Some bots are not receiving messages
Incident Report for Ultimate AI's System Uptime
Postmortem

On 08. October 2024 our Redis cache for Sunshine Automation reached its memory limit at around 00:30 CEST. Redis, acting as a cache to store frequently accessed data, experienced memory overuse due to improper key expiration, which prevented the bots integrated with Sunshine Automation from processing messages effectively. Our alert systems failed to notify the on-call team, delaying the start of the investigation until around 07:00 CEST. After the investigation, the team increased the Redis memory, resolving the incident by 08:00 CEST. Message processing returned to normal and the system is now stable. As a follow-up we will address the Redis key expiration issue and improve our alert system for Redis memory usage to ensure faster response times in the future.

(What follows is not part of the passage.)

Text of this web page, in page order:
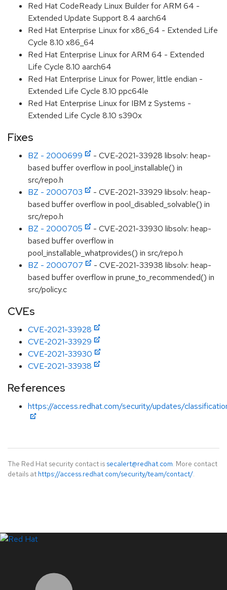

Posted Oct 08, 2024 - 12:37 CEST

Resolved
We have resolved the incident and all services should have returned to normal operations.

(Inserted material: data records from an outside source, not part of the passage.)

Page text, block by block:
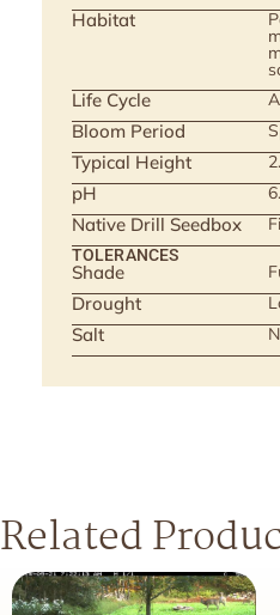
Habitat
Life Cycle
Bloom Period
Typical Height
pH
Native Drill Seedbox
TOLERANCES
Shade
Drought
Salt
Related
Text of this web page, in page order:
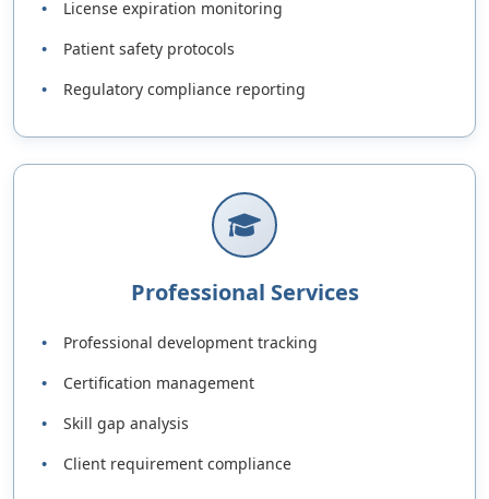
License expiration monitoring
Patient safety protocols
Regulatory compliance reporting
Professional Services
Professional development tracking
Certification management
Skill gap analysis
Client requirement compliance
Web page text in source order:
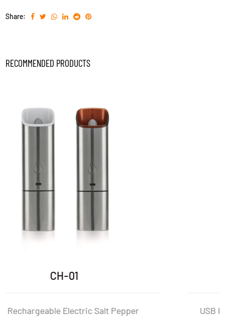
Share:
RECOMMENDED PRODUCTS
USB Rechargeable Electric Salt And

Posted Oct 08, 2024 - 08:08 CEST
Update
A fix has been deployed, the issue is fixed.
Posted Oct 08, 2024 - 08:07 CEST
Update
We have narrowed down the impact to just the Sunshine platofrm, no bots outside of this platform were affected
Posted Oct 08, 2024 - 08:06 CEST
Update
We have identified the root cause of the issue and will be testing the solution shortly.

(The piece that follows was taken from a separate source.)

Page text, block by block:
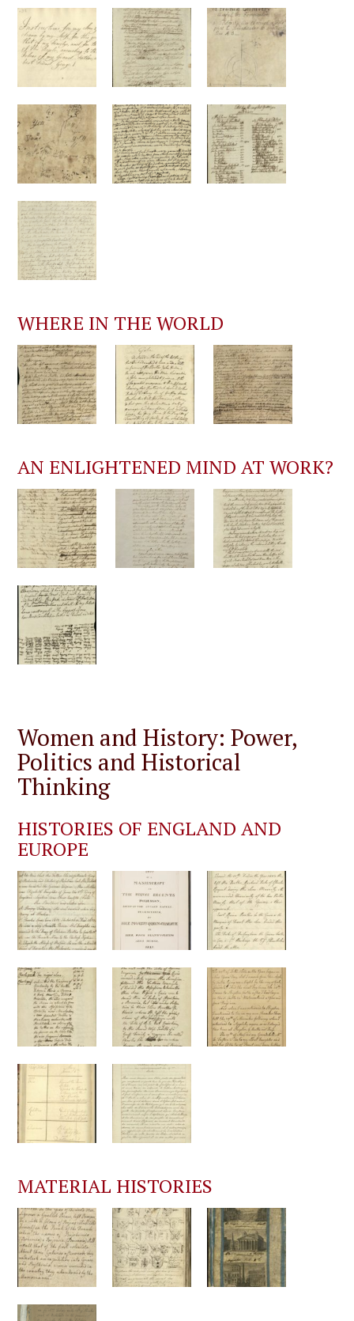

Posted Oct 08, 2024 - 07:53 CEST
Investigating
We are currently investigating an issues of some bots not receiving messages. The problem seems to affect a small part of overall production bots.
Posted Oct 08, 2024 - 07:27 CEST
This incident affected: Chat integrations (Sunshine, LiveChat.com CRM Integration, Zendesk Chat, Salesforce, Freshchat, Zendesk Support Automation, Giosg Automation, Intercom Automation, Freshdesk Automation).